I mentioned several weeks ago, that the name Christopher comes
from the Greek meaning Christ-bearer. There are several men at Creekside
whose name means Honoring God. Can you guess what their name is?
Timothy. A man and a woman whose names mean Beloved: David and Mary.
Several women whose name means My God is abundance. (Elizabeth)
And a couple men whose name is Germanic for Famous Spear (I’m
not making this up) Roger; and finally a woman whose name comes
from the Saxon word for Guide: Lodema. Positive connotations all
of them -- I guess that includes Famous spear. As we talked about
last week, we all have a need to know we are loved and valued. Whether
it’s literally our name or not, we all need someone to call
The Hebrews had a more direct relationship with names, and a more
specific sense that your name is your character, or your destiny.
This is partly why there are biblical names which seem prophetic,
or just plain wacky. Do you remember the twins Jacob and Esau? Esau
meant “hairy one,” and Jacob meant “heel-grabber.”
I’ve told my son that it’s a good thing I wasn’t
studying Hebrew when I was pregnant with him, or his name would
have been whatever the Hebrew word is for “heart-burn maker.”
There are a number of stories in the Old Testament, and at least
two in the New Testament, where God changes someone’s name
and gives them a new name which better reflects who God has called
them to be: Avram becomes Abraham, the father of a multitude. Jacob
the conniving heel-grabber wrestles with God and is re-named Israel,
God-Wrester, or God Prevails. Naomi, mother-in-law of Ruth, changes
her own name to Mara, or Bitterness after the death of her husband
and sons. Do you remember any name changes in the New Testament?

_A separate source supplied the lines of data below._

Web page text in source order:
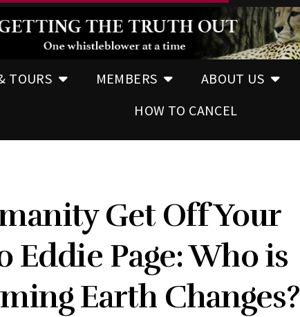
TOURS MEMBERS ABOUT US
HOW TO CANCEL
Get Off Your
Eddie Page: Who is
Earth Changes?
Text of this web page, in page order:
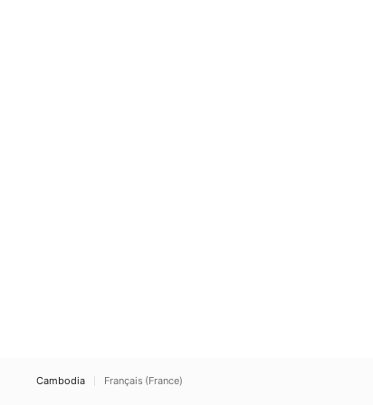
Cambodia Français (France)
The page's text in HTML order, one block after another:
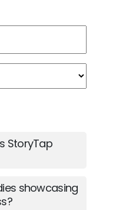
StoryTap
showcasing
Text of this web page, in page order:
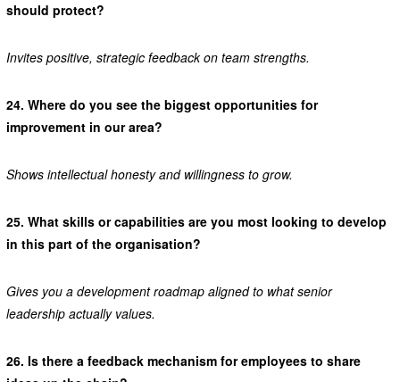
should protect?
Invites positive, strategic feedback on team strengths.
24. Where do you see the biggest opportunities for
improvement in our area?
Shows intellectual honesty and willingness to grow.
25. What skills or capabilities are you most looking to develop
in this part of the organisation?
Gives you a development roadmap aligned to what senior
leadership actually values.
26. Is there a feedback mechanism for employees to share
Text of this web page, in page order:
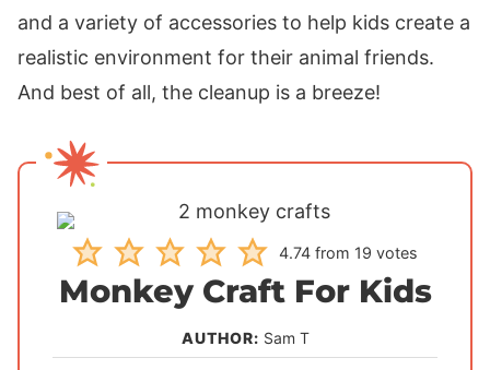
and a variety of accessories to help kids create a
realistic environment for their animal friends.
And best of all, the cleanup is a breeze!
4.74from 19 votes
Monkey Craft For Kids
AUTHOR: Sam T
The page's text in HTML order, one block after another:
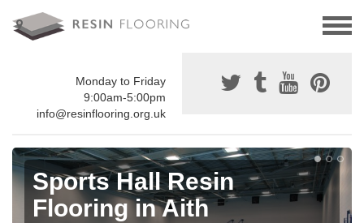
Monday to Friday
9:00am-5:00pm
info@resinflooring.org.uk
Sports Hall Resin
Flooring in Aith
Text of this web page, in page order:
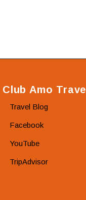
Club Amo Travel
Travel Blog
Facebook
YouTube
TripAdvisor
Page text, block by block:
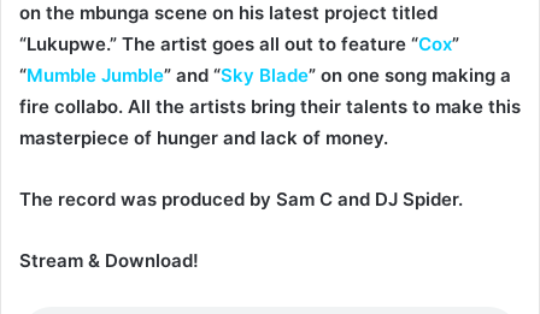
on the mbunga scene on his latest project titled
“Lukupwe.” The artist goes all out to feature “Cox”
“Mumble Jumble” and “Sky Blade” on one song making a
fire collabo. All the artists bring their talents to make this
masterpiece of hunger and lack of money.
The record was produced by Sam C and DJ Spider.
Stream & Download!
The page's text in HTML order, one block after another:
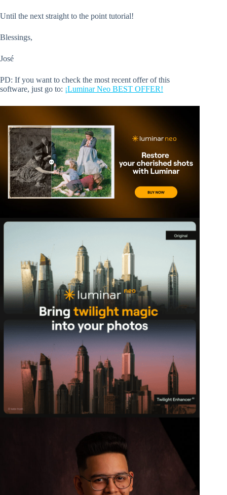
Until the next straight to the point tutorial!
Blessings,
José
PD: If you want to check the most recent offer of this
software, just go to: ¡Luminar Neo BEST OFFER!
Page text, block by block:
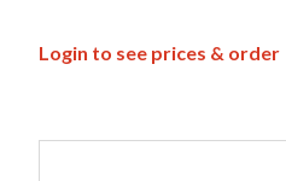
Login to see prices & order
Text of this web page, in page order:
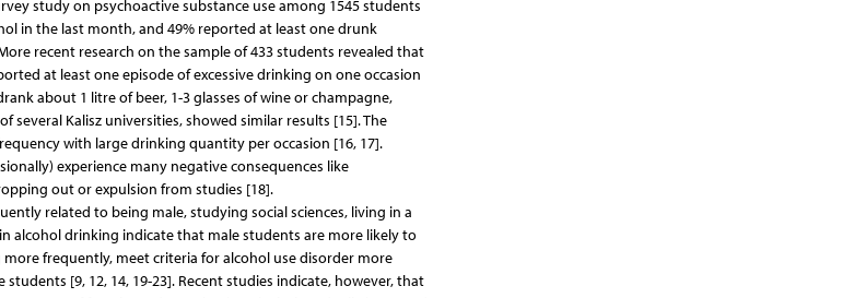
study on psychoactive substance use among 1545 students
in the last month, and 49% reported at least one drunk
recent research on the sample of 433 students revealed that
at least one episode of excessive drinking on one occasion
about 1 litre of beer, 1-3 glasses of wine or champagne,
Kalisz universities, showed similar results [15]. The
with large drinking quantity per occasion [16, 17].
experience many negative consequences like
out or expulsion from studies [18].
related to being male, studying social sciences, living in a
alcohol drinking indicate that male students are more likely to
frequently, meet criteria for alcohol use disorder more
[9, 12, 14, 19-23]. Recent studies indicate, however, that
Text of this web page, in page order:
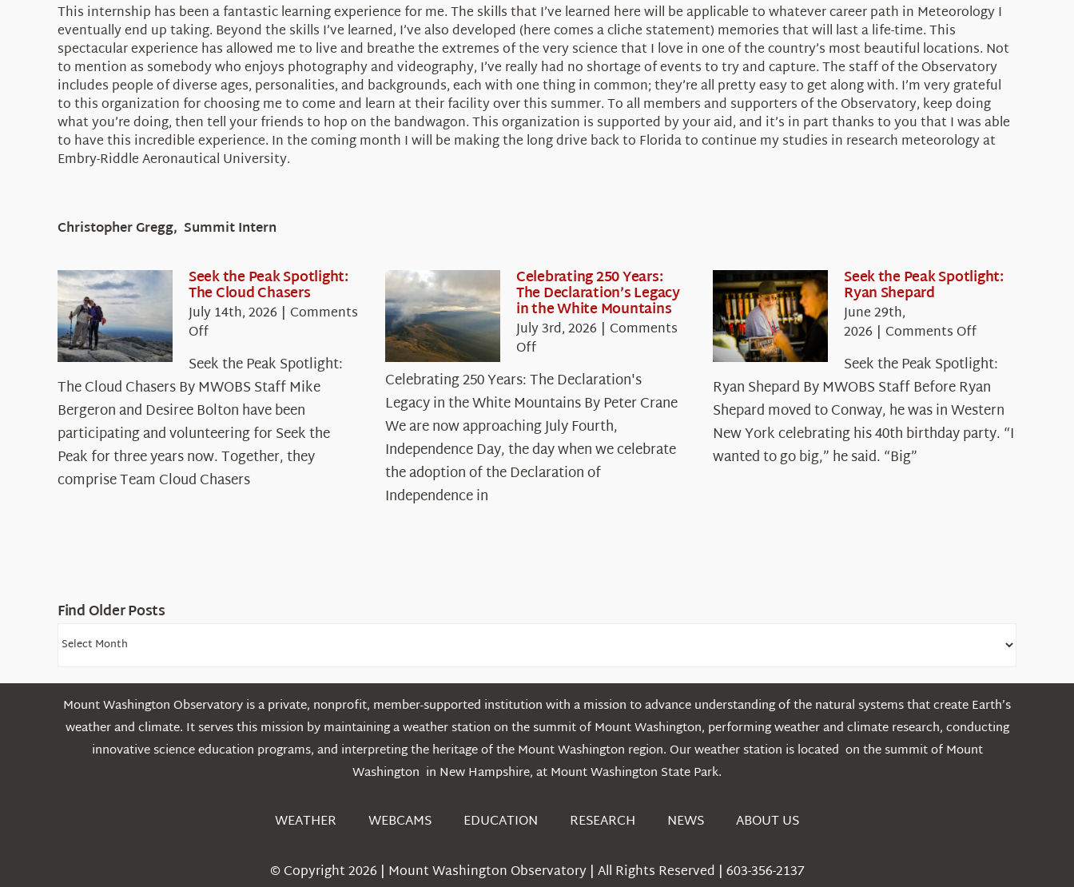
This internship has been a fantastic learning experience for me. The skills that I’ve learned here will be applicable to whatever career path in Meteorology I
eventually end up taking. Beyond the skills I’ve learned, I’ve also developed (here comes a cliche statement) memories that will last a life-time. This
spectacular experience has allowed me to live and breathe the extremes of the very science that I love in one of the country’s most beautiful locations. Not
to mention as somebody who enjoys photography and videography, I’ve really had no shortage of events to try and capture. The staff of the Observatory
includes people of diverse ages, personalities, and backgrounds, each with one thing in common; they’re all pretty easy to get along with. I’m very grateful
to this organization for choosing me to come and learn at their facility over this summer. To all members and supporters of the Observatory, keep doing
what you’re doing, then tell your friends to hop on the bandwagon. This organization is supported by your aid, and it’s in part thanks to you that I was able
to have this incredible experience. In the coming month I will be making the long drive back to Florida to continue my studies in research meteorology at
Embry-Riddle Aeronautical University.
Christopher Gregg, Summit Intern
Seek the Peak Spotlight:
The Cloud Chasers
July 14th, 2026 | Comments
Offon
the
Peak
Spotlight:
The
Cloud
Chasers
Seek the Peak Spotlight:
The Cloud Chasers By MWOBS Staff Mike
Bergeron and Desiree Bolton have been
participating and volunteering for Seek the
Peak for three years now. Together, they
comprise Team Cloud Chasers
Celebrating 250 Years:
The Declaration’s Legacy
in the White Mountains
July 3rd, 2026 | Comments
Offon
250
Years:
The
Declaration’s
Legacy
in
Celebrating 250 Years: The Declaration's
Legacy in the White Mountains By Peter Crane
We are now approaching July Fourth,
Independence Day, the day when we celebrate
the adoption of the Declaration of
Independence in
Seek the Peak Spotlight:
Ryan Shepard
June 29th,
2026 | Comments Offon
the
Peak
Spotlight:
Ryan
Shepard
Seek the Peak Spotlight:
Ryan Shepard By MWOBS Staff Before Ryan
Shepard moved to Conway, he was in Western
New York celebrating his 40th birthday party. “I
wanted to go big,” he said. “Big”
Find Older Posts
Find
Posts
Mount Washington Observatory is a private, nonprofit, member-supported institution with a mission to advance understanding of the natural systems that create Earth’s
weather and climate. It serves this mission by maintaining a weather station on the summit of Mount Washington, performing weather and climate research, conducting
innovative science education programs, and interpreting the heritage of the Mount Washington region. Our weather station is located on the summit of Mount
Washington in New Hampshire, at Mount Washington State Park.
WEATHER WEBCAMS EDUCATION RESEARCH NEWS ABOUT US
© Copyright 2026 | Mount Washington Observatory | All Rights Reserved | 603-356-2137
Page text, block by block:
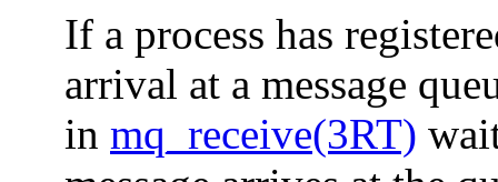
If a process has
arrival at a message
in mq_receive(3RT)

Jesus tells the disciple Simon that he will be called Peter the
Rock on which the church will be built. The Pharisee Saul becomes
the apostle Paul.
Names represent the power that God has to transform our identity
and change our destiny. Our text from Isaiah 62 was written to a
people who were defeated, dispirited, and exiled. The city of Jerusalem,
the civic and spiritual center of their county had been pillaged
and the Temple destroyed, their leaders were taken to Babylon, and
everybody else left behind to starve. These are extraordinary words
of hope and comfort and joy: You will be a crown of beauty and a
royal diadem in the hand of the Lord. You will no longer be called
Forsaken and Desolate, but God will call you My Delight. God will
rejoice over you. The message is: what you have been called is not
who you have to be.
Many of us have names that are not the ones our parents gave us.
Maybe they’re names that other people called us, but which
we have chosen to internalize for ourselves. Names like Stupid,
Worthless, Drunk, Frightened. The message of Isaiah 62 is what you
have been called is not who you have to be. That transformation
doesn’t happen because I wake up one morning and say, “From
now on I want everyone to call me ‘Your Majesty.” Authentic
change begins inwardly and works outward. It is the transformation
which comes when we hear and believe that we are God’s beloved.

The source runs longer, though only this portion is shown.